▶ **WHAT TO PRODUCE**
Your copy should repeat each record below exactly and contain no images.

<<<<

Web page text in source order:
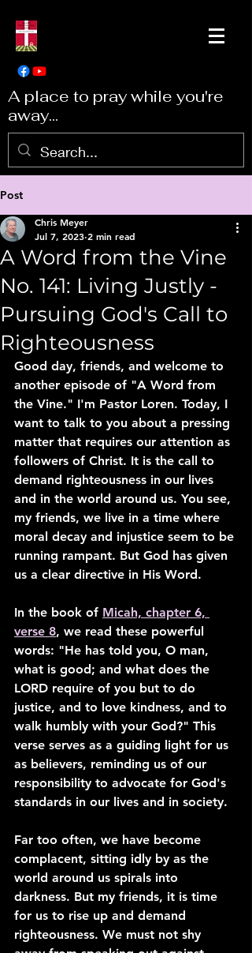
A place to pray while you're
away...
Post
A Word from the Vine
No. 141: Living Justly -
Pursuing God's Call to
Righteousness
Chris Meyer
Jul 7, 2023 2 min read
Good day, friends, and welcome to
another episode of "A Word from
the Vine." I'm Pastor Loren. Today, I
want to talk to you about a pressing
matter that requires our attention as
followers of Christ. It is the call to
demand righteousness in our lives
and in the world around us. You see,
my friends, we live in a time where
moral decay and injustice seem to be
running rampant. But God has given
us a clear directive in His Word.
In the book of Micah, chapter 6,
verse 8, we read these powerful
words: "He has told you, O man,
what is good; and what does the
LORD require of you but to do
justice, and to love kindness, and to
walk humbly with your God?" This
verse serves as a guiding light for us
as believers, reminding us of our
responsibility to advocate for God's
standards in our lives and in society.
Far too often, we have become
complacent, sitting idly by as the
world around us spirals into
darkness. But my friends, it is time
for us to rise up and demand
righteousness. We must not shy
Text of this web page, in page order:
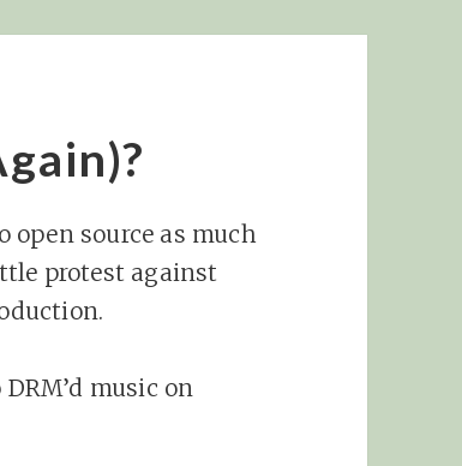
open source as much
protest against
music on
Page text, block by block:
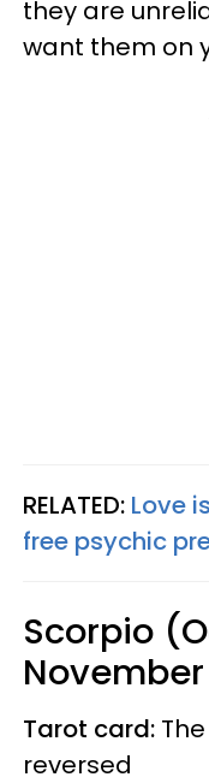
they are
want them on
RELATED: Love
free psychic
Scorpio
November
Tarot card:
reversed
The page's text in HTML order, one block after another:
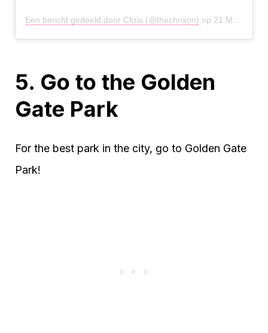
Een bericht gedeeld door Chris (@thechrixon) op 21 Mei 2020 om 3:32 (PDT)
5. Go to the Golden
Gate Park
For the best park in the city, go to Golden Gate
Park!
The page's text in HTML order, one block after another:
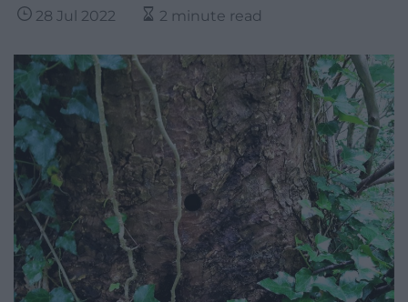
28 Jul 2022 2 minute read
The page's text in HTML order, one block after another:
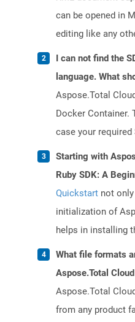
can be opened in
editing like any
I can not find the
language. What
Aspose.Total
Docker Container.
case your required
Starting with
Ruby SDK: A
Quickstart not
initialization of
helps in installing
What file formats
Aspose.Total
Aspose.Total
from any product
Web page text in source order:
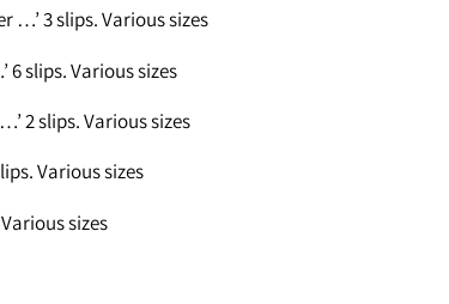
…’ 3 slips. Various sizes
6 slips. Various sizes
2 slips. Various sizes
Various sizes
sizes
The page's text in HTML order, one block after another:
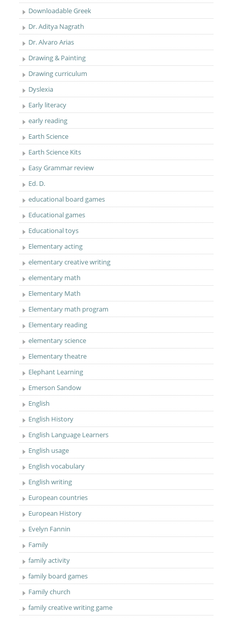
Downloadable Greek
Dr. Aditya Nagrath
Dr. Alvaro Arias
Drawing & Painting
Drawing curriculum
Dyslexia
Early literacy
early reading
Earth Science
Earth Science Kits
Easy Grammar review
Ed. D.
educational board games
Educational games
Educational toys
Elementary acting
elementary creative writing
elementary math
Elementary Math
Elementary math program
Elementary reading
elementary science
Elementary theatre
Elephant Learning
Emerson Sandow
English
English History
English Language Learners
English usage
English vocabulary
English writing
European countries
European History
Evelyn Fannin
Family
family activity
family board games
Family church
family creative writing game
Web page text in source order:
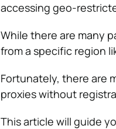
accessing geo-
While there are many
from a specific region
Fortunately, there are
proxies without
This article will guide
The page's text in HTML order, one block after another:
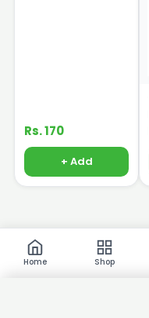
Home Shop
Rs. 170
+ Add
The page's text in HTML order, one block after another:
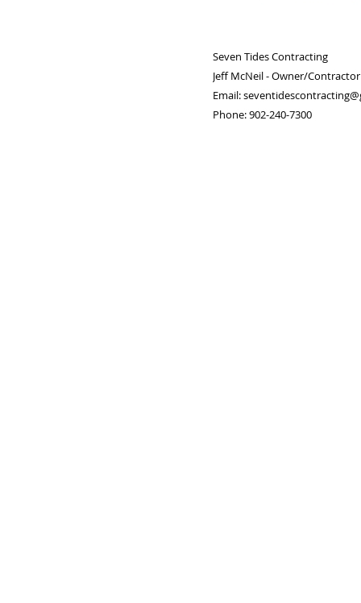
Seven Tides Contracting
Jeff McNeil - Owner/Contractor
Email:
Phone: 902-240-7300
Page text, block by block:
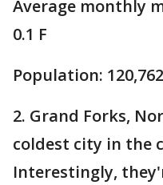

>>>>

▶ **REPLY**
Web page text in source order:
A place to pray while you're
away...
Post
A Word from the Vine
No. 141: Living Justly -
Pursuing God's Call to
Righteousness
Chris Meyer
Jul 7, 2023 2 min read
Good day, friends, and welcome to
another episode of "A Word from
the Vine." I'm Pastor Loren. Today, I
want to talk to you about a pressing
matter that requires our attention as
followers of Christ. It is the call to
demand righteousness in our lives
and in the world around us. You see,
my friends, we live in a time where
moral decay and injustice seem to be
running rampant. But God has given
us a clear directive in His Word.
In the book of Micah, chapter 6,
verse 8, we read these powerful
words: "He has told you, O man,
what is good; and what does the
LORD require of you but to do
justice, and to love kindness, and to
walk humbly with your God?" This
verse serves as a guiding light for us
as believers, reminding us of our
responsibility to advocate for God's
standards in our lives and in society.
Far too often, we have become
complacent, sitting idly by as the
world around us spirals into
darkness. But my friends, it is time
for us to rise up and demand
righteousness. We must not shy
Text of this web page, in page order:
open source as much
protest against
music on
Page text, block by block:
they are
want them on
RELATED: Love
free psychic
Scorpio
November
Tarot card:
reversed
The page's text in HTML order, one block after another:
Een bericht gedeeld door Chris (@thechrixon) op 21 Mei 2020 om 3:32 (PDT)
5. Go to the Golden
Gate Park
For the best park in the city, go to Golden Gate
Park!
The page's text in HTML order, one block after another:
28 Jul 2022 2 minute read
The page's text in HTML order, one block after another:
can be opened in
editing like any
I can not find the
language. What
Aspose.Total
Docker Container.
case your required
Starting with
Ruby SDK: A
Quickstart not
initialization of
helps in installing
What file formats
Aspose.Total
Aspose.Total
from any product
Web page text in source order:
…’ 3 slips. Various sizes
6 slips. Various sizes
2 slips. Various sizes
Various sizes
sizes
The page's text in HTML order, one block after another:
Downloadable Greek
Dr. Aditya Nagrath
Dr. Alvaro Arias
Drawing & Painting
Drawing curriculum
Dyslexia
Early literacy
early reading
Earth Science
Earth Science Kits
Easy Grammar review
Ed. D.
educational board games
Educational games
Educational toys
Elementary acting
elementary creative writing
elementary math
Elementary Math
Elementary math program
Elementary reading
elementary science
Elementary theatre
Elephant Learning
Emerson Sandow
English
English History
English Language Learners
English usage
English vocabulary
English writing
European countries
European History
Evelyn Fannin
Family
family activity
family board games
Family church
family creative writing game
Web page text in source order:
accessing geo-
While there are many
from a specific region
Fortunately, there are
proxies without
This article will guide
The page's text in HTML order, one block after another:
Home Shop
Rs. 170
+ Add
The page's text in HTML order, one block after another:
Seven Tides Contracting
Jeff McNeil - Owner/Contractor
Email:
Phone: 902-240-7300
Page text, block by block:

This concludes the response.